Sarebbe un peccato, perché la band di San Francisco è assente dalle scene da oltre un decennio (nel quale Eitzel si è fatto sentire come solista). Ma, anche quando era in piena attività, non ha mai avuto un seguito pari ai Pixies. Piuttosto, con il suo rock malinconico e un po’ teatrale dominato dalla possente voce di Eitzel, era una band di “stra-culto” per pochissimi affezionati. Eppure, in diverse occasioni, il gruppo sembrò sul punto di “esplodere” e avere successo. “E’ andata bene così”, racconta Eitzel a Rockol nel suo passaggio promozionale a Milano per presentare il disco del ritorno “Love songs for patriots”.
“A noi in realtà non è mai importato granché, per quanto possa sembrare presuntuoso, ci bastava suonare”, spiega, e c’è da credergli. Stessa sorte toccò ad Eitzel solista: il suo secondo album, “West” (1997) venne inciso con Peter Buck dei R.E.M. e pubblicato dalla Warner, cosa che procurò al disco una spinta notevole. Non successe più di tanto, anzi: alcuni fan rimproverano a quel disco di essere canzoni dei R.E.M. cantate da Eitzel: “Fu Buck a chiedermi di incidere quelle canzoni. Io volevo che uscissero a doppio nome, perché era un disco fatto a metà, ma lui non ne volle sapere. Non lo rinnego e mi piace ancora oggi”.
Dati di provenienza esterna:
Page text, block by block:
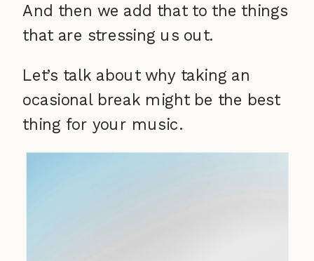
And then we add that to the things
that are stressing us out.
Let’s talk about why taking an
ocasional break might be the best
thing for your music.
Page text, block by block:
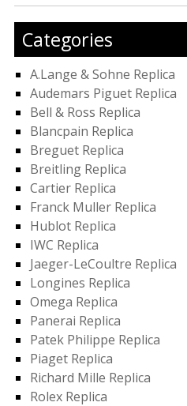
Categories
A.Lange & Sohne Replica
Audemars Piguet Replica
Bell & Ross Replica
Blancpain Replica
Breguet Replica
Breitling Replica
Cartier Replica
Franck Muller Replica
Hublot Replica
IWC Replica
Jaeger-LeCoultre Replica
Longines Replica
Omega Replica
Panerai Replica
Patek Philippe Replica
Piaget Replica
Richard Mille Replica
Rolex Replica
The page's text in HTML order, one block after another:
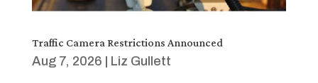
Traffic Camera Restrictions Announced
Aug 7, 2026 | Liz Gullett
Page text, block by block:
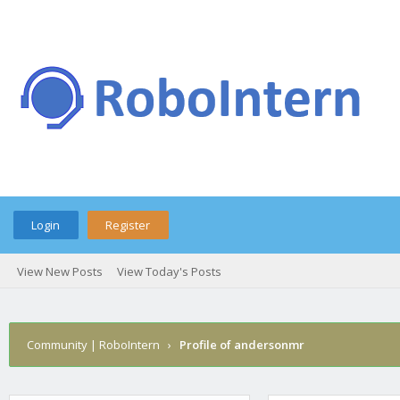
Login Register
View New Posts View Today's Posts
Community | RoboIntern › Profile of andersonmr
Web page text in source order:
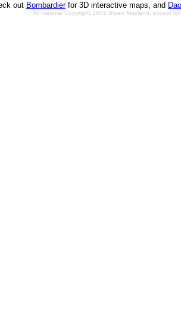
out Bombardierfor 3D interactive maps, and
All material Copyright 2002 Bryan Mayland, except
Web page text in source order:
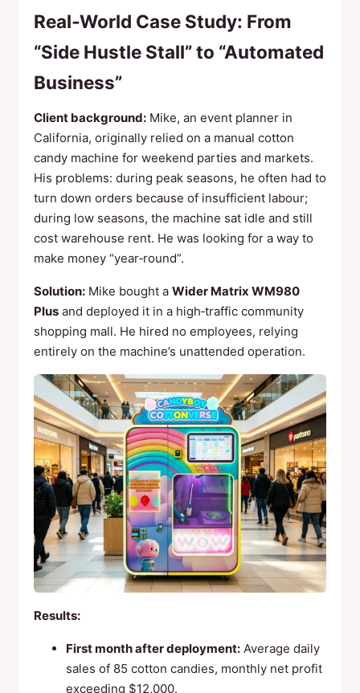
Real‑World Case Study: From
“Side Hustle Stall” to “Automated
Business”
Client background: Mike, an event planner in
California, originally relied on a manual cotton
candy machine for weekend parties and markets.
His problems: during peak seasons, he often had to
turn down orders because of insufficient labour;
during low seasons, the machine sat idle and still
cost warehouse rent. He was looking for a way to
make money “year‑round”.
Solution: Mike bought a Wider Matrix WM980
Plus and deployed it in a high‑traffic community
shopping mall. He hired no employees, relying
entirely on the machine’s unattended operation.
Results:
First month after deployment: Average daily
sales of 85 cotton candies, monthly net profit
exceeding $12,000.

”Da solista ho avuto una carriera altalenante”, continua Eitzel. “Lo ammetto senza problemi. Alcune cose, come il disco di cover ‘Music for Courage and Confidence’ le ho fatte non per mia scelta, e ammetto lo sbaglio: quanta gente ha pubblicato un disco di cover negli ultimi tempi? Però non è questo il motivo per cui gli American Music Club si sono riformati. Anzi, guadagnavo di più da solo. E anche adesso che ci siamo rimessi assieme dobbiamo faticare non poco per crearci un pubblico.”.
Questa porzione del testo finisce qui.